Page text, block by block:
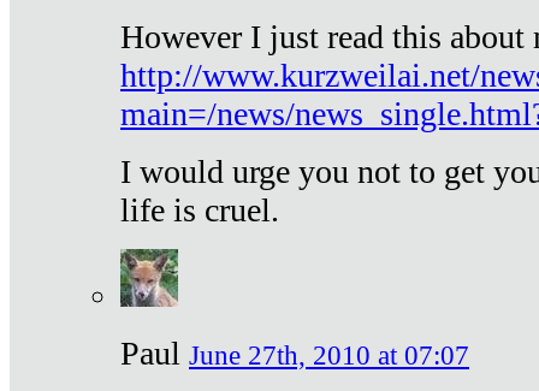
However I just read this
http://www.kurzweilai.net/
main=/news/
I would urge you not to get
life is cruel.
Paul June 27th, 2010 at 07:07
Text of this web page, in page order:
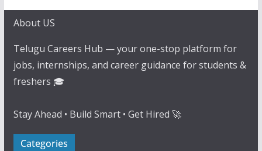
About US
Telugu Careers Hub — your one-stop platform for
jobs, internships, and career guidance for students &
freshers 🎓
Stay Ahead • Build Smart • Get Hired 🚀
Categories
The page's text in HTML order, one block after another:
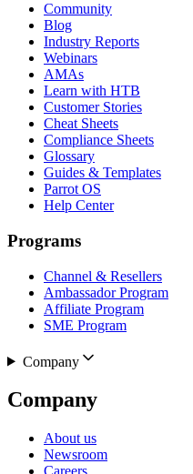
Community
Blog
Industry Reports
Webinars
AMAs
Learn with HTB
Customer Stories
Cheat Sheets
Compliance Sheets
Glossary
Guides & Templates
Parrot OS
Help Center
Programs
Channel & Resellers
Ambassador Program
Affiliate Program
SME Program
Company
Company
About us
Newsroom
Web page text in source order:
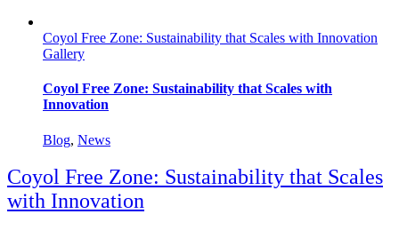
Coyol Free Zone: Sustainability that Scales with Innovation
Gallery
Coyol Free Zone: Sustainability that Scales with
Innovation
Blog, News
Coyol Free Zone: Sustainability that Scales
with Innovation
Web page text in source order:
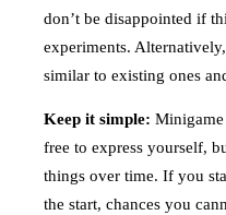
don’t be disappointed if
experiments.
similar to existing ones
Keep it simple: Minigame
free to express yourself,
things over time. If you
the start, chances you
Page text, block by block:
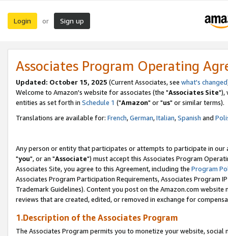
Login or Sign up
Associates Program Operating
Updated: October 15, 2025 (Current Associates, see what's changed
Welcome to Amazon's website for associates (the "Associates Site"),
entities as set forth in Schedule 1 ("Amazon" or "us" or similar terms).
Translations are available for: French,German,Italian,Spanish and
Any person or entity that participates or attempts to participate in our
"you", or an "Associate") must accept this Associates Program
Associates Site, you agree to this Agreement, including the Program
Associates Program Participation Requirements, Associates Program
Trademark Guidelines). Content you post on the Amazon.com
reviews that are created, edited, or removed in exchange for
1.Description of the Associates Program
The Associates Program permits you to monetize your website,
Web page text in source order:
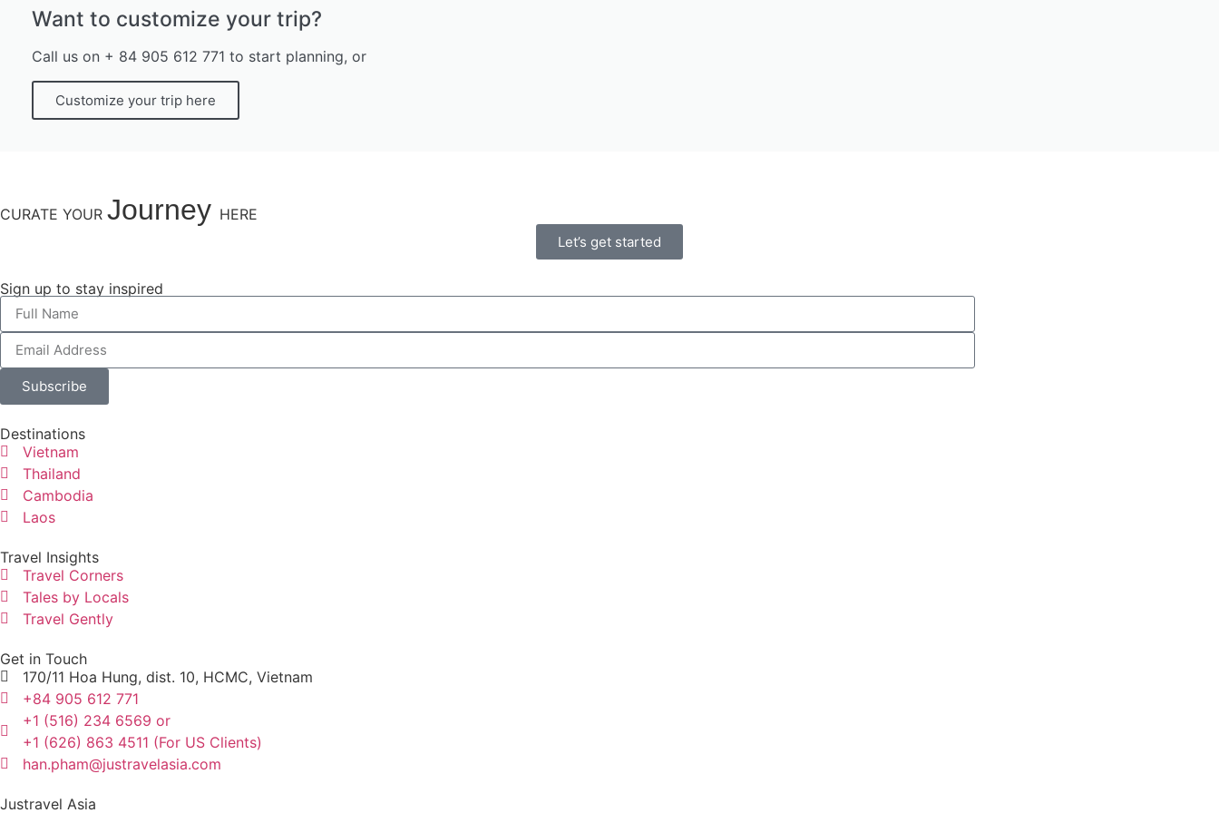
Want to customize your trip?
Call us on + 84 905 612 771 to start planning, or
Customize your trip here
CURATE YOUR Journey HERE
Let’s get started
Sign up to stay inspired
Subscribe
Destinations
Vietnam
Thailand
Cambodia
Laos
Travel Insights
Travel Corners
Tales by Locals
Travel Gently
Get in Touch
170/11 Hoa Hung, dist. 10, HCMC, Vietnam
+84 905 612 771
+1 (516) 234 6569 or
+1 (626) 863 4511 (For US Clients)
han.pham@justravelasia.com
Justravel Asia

• **Exercise objective**
Scan the records above for the lines holding "Translations are available" and "1.Description of the Associates Program". Transcribe those two and every line between them word for word, and no others.

• **Answer for the task**
Translations are available for: French,German,Italian,Spanish and
Any person or entity that participates or attempts to participate in our
"you", or an "Associate") must accept this Associates Program
Associates Site, you agree to this Agreement, including the Program
Associates Program Participation Requirements, Associates Program
Trademark Guidelines). Content you post on the Amazon.com
reviews that are created, edited, or removed in exchange for
1.Description of the Associates Program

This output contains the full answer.